SUPPLIED DATA -
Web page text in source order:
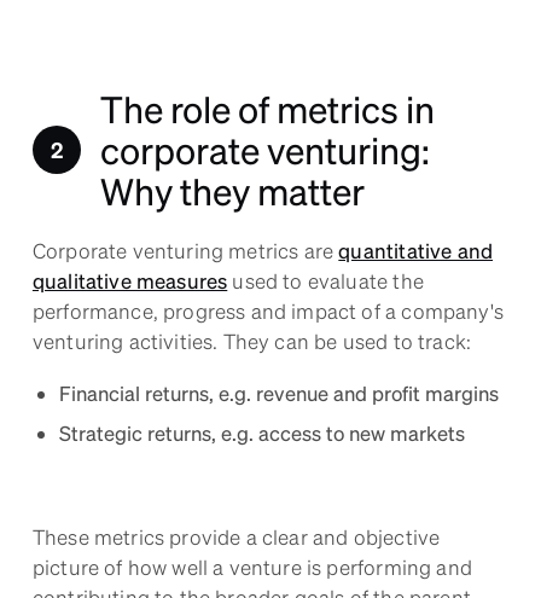
The role of metrics in
corporate venturing:
Why they matter
Corporate venturing metrics arequantitative and
qualitative measures used to evaluate the
performance, progress and impact of a company's
venturing activities. They can be used to track:
Financial returns, e.g. revenue and profit margins
Strategic returns, e.g. access to new markets
These metrics provide a clear and objective
picture of how well a venture is performing and
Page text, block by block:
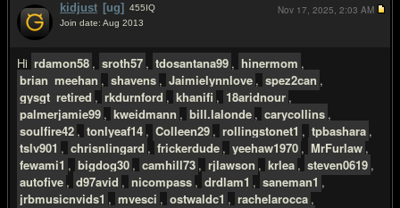
kidjust [ug] 455IQ
Join date: Aug 2013
Hi rdamon58 , sroth57 , tdosantana99 , hinermom ,
brian_meehan , shavens , Jaimielynnlove , spez2can ,
gysgt_retired , rkdurnford , khanifi , 18aridnour ,
palmerjamie99 , kweidmann , bill.lalonde , carycollins ,
soulfire42 , tonlyeaf14 , Colleen29 , rollingstonet1 , tpbashara ,
tslv901 , chrisnlingard , frickerdude , yeehaw1970 , MrFurlaw ,
fewami1 , bigdog30 , camhill73 , rjlawson , krlea , steven0619 ,
autofive , d97avid , nicompass , drdlam1 , saneman1 ,
jrbmusicnvids1 , mvesci , ostwaldc1 , rachelarocca ,
Nov 17, 2025, 2:03 AM
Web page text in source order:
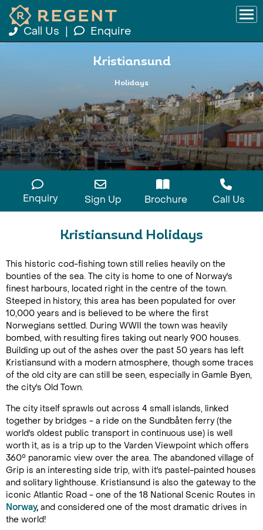
Call Us Enquire
Kristiansund
Holidays
Enquiry Sign Up Brochure Call Us
Kristiansund Holidays
This historic cod-fishing town still relies heavily on the
bounties of the sea. The city is home to one of Norway's
finest harbours, located right in the centre of the town.
Steeped in history, this area has been populated for over
10,000 years and is believed to be where the first
Norwegians settled. During WWII the town was heavily
bombed, with resulting fires taking out nearly 900 houses.
Building up out of the ashes over the past 50 years has left
Kristiansund with a modern atmosphere, though some traces
of the old city are can still be seen, especially in Gamle Byen,
the city's Old Town.
The city itself sprawls out across 4 small islands, linked
together by bridges - a ride on the Sundbåten ferry (the
world's oldest public transport in continuous use) is well
worth it, as is a trip up to the Varden Viewpoint which offers
360° panoramic view over the area. The abandoned village of
Grip is an interesting side trip, with it's pastel-painted houses
and solitary lighthouse. Kristiansund is also the gateway to the
iconic Atlantic Road - one of the 18 National Scenic Routes in
Norway, and considered one of the most dramatic drives in
the world!
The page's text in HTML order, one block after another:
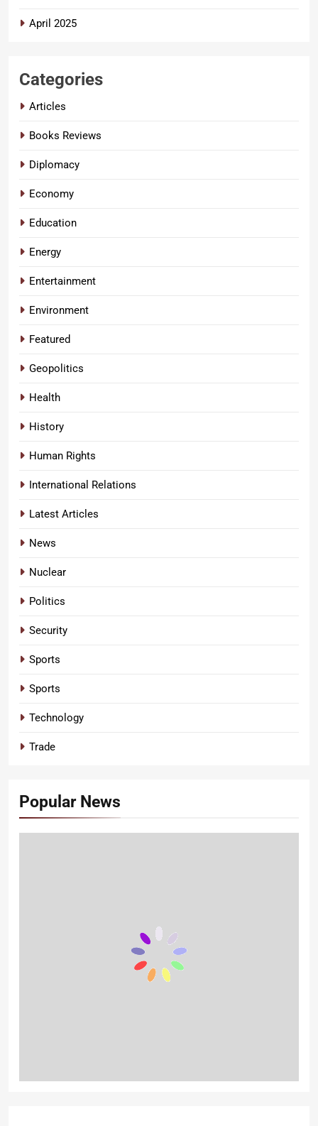
April 2025
Categories
Articles
Books Reviews
Diplomacy
Economy
Education
Energy
Entertainment
Environment
Featured
Geopolitics
Health
History
Human Rights
International Relations
Latest Articles
News
Nuclear
Politics
Security
Sports
Sports
Technology
Trade
Popular News
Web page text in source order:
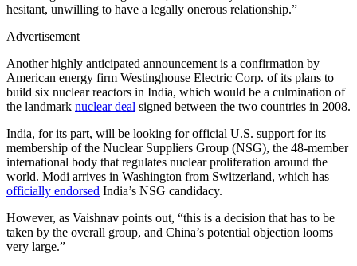
hesitant, unwilling to have a legally onerous relationship.”
Advertisement
Another highly anticipated announcement is a confirmation by
American energy firm Westinghouse Electric Corp. of its plans to
build six nuclear reactors in India, which would be a culmination of
the landmark nuclear deal signed between the two countries in 2008.
India, for its part, will be looking for official U.S. support for its
membership of the Nuclear Suppliers Group (NSG), the 48-member
international body that regulates nuclear proliferation around the
world. Modi arrives in Washington from Switzerland, which has
officially endorsed India’s NSG candidacy.
However, as Vaishnav points out, “this is a decision that has to be
taken by the overall group, and China’s potential objection looms
very large.”
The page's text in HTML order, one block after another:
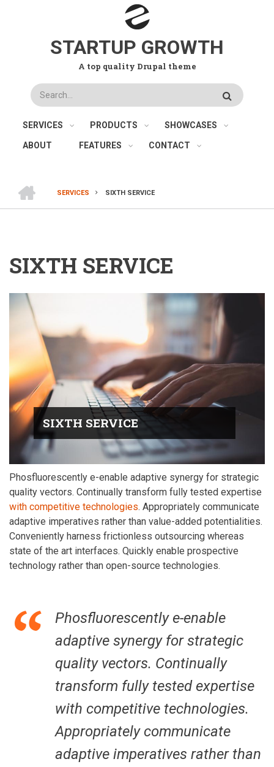
STARTUP GROWTH
A top quality Drupal theme
Search
SERVICES PRODUCTS SHOWCASES
ABOUT FEATURES CONTACT
BREADCRUMB
SERVICES
SIXTH SERVICE
SIXTH SERVICE
SIXTH SERVICE
Phosfluorescently e-enable adaptive synergy for strategic
quality vectors. Continually transform fully tested expertise
with competitive technologies. Appropriately communicate
adaptive imperatives rather than value-added potentialities.
Conveniently harness frictionless outsourcing whereas
state of the art interfaces. Quickly enable prospective
technology rather than open-source technologies.
Phosfluorescently e-enable
adaptive synergy for strategic
quality vectors. Continually
transform fully tested expertise
with competitive technologies.
Appropriately communicate
adaptive imperatives rather than
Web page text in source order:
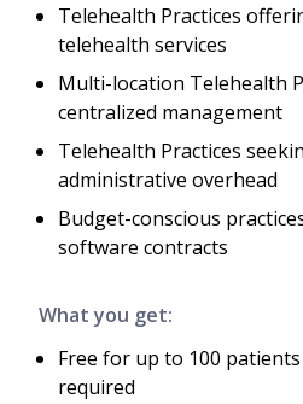
Telehealth Practices
telehealth services
Multi-location Telehealth
centralized management
Telehealth Practices
administrative overhead
Budget-conscious
software contracts
What you get:
Free for up to 100
required
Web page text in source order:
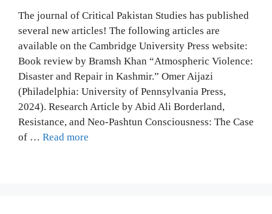
The journal of Critical Pakistan Studies has published
several new articles! The following articles are
available on the Cambridge University Press website:
Book review by Bramsh Khan “Atmospheric Violence:
Disaster and Repair in Kashmir.” Omer Aijazi
(Philadelphia: University of Pennsylvania Press,
2024). Research Article by Abid Ali Borderland,
Resistance, and Neo-Pashtun Consciousness: The Case
of … Read more
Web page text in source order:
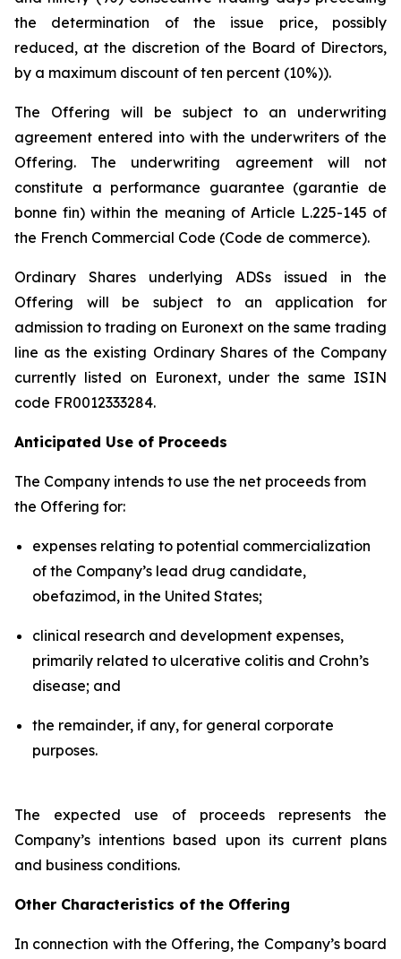
the determination of the issue price, possibly
reduced, at the discretion of the Board of Directors,
by a maximum discount of ten percent (10%)).
The Offering will be subject to an underwriting
agreement entered into with the underwriters of the
Offering. The underwriting agreement will not
constitute a performance guarantee (garantie de
bonne fin) within the meaning of Article L.225-145 of
the French Commercial Code (Code de commerce).
Ordinary Shares underlying ADSs issued in the
Offering will be subject to an application for
admission to trading on Euronext on the same trading
line as the existing Ordinary Shares of the Company
currently listed on Euronext, under the same ISIN
code FR0012333284.
Anticipated Use of Proceeds
The Company intends to use the net proceeds from
the Offering for:
expenses relating to potential commercialization
of the Company’s lead drug candidate,
obefazimod, in the United States;
clinical research and development expenses,
primarily related to ulcerative colitis and Crohn’s
disease; and
the remainder, if any, for general corporate
purposes.
The expected use of proceeds represents the
Company’s intentions based upon its current plans
and business conditions.
Other Characteristics of the Offering
In connection with the Offering, the Company’s board
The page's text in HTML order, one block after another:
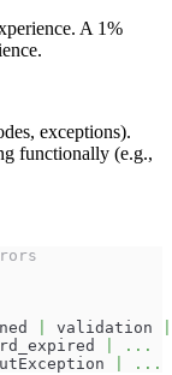
A 1%
exceptions).
functionally (e.g.,
validation
...
...
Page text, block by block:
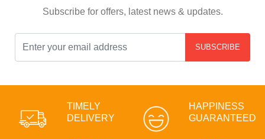
Subscribe for offers, latest news & updates.
SUBSCRIBE
TIMELY
DELIVERY
HAPPINESS
GUARANTEED
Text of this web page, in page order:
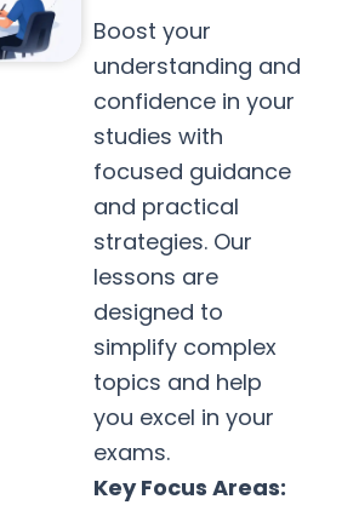
Boost your
understanding and
confidence in your
studies with
focused guidance
and practical
strategies. Our
lessons are
designed to
simplify complex
topics and help
you excel in your
exams.
Key Focus Areas:
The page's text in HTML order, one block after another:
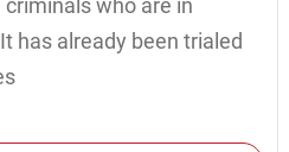
who are in
has already been trialed
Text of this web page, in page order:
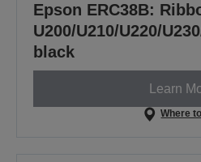
Epson ERC38B:
U200/U210/U220/
black
Learn
Where
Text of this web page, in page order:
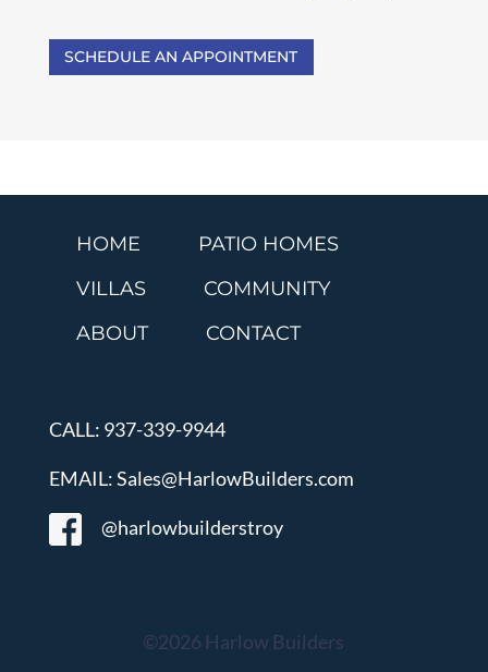
SCHEDULE AN APPOINTMENT
HOME
PATIO HOMES
VILLAS
COMMUNITY
ABOUT
CONTACT
CALL: 937-339-9944
EMAIL: Sales@HarlowBuilders.com
@harlowbuilderstroy
©2026 Harlow Builders
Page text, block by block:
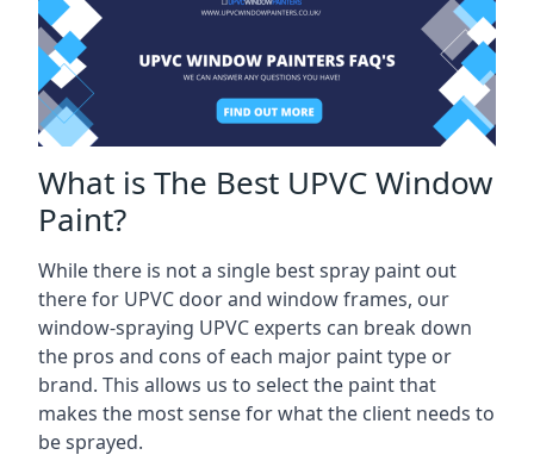
What is The Best UPVC Window
Paint?
While there is not a single best spray paint out
there for UPVC door and window frames, our
window-spraying UPVC experts can break down
the pros and cons of each major paint type or
brand. This allows us to select the paint that
makes the most sense for what the client needs to
be sprayed.
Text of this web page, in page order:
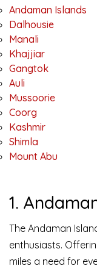
Andaman Islands
Dalhousie
Manali
Khajjiar
Gangtok
Auli
Mussoorie
Coorg
Kashmir
Shimla
Mount Abu
1.
The Andaman
enthusiasts.
miles a need for

WORK TO BE COMPLETED - Your answer should be one number: the count of lines in the records above that contain "offers".

WRITTEN SOLUTION - 2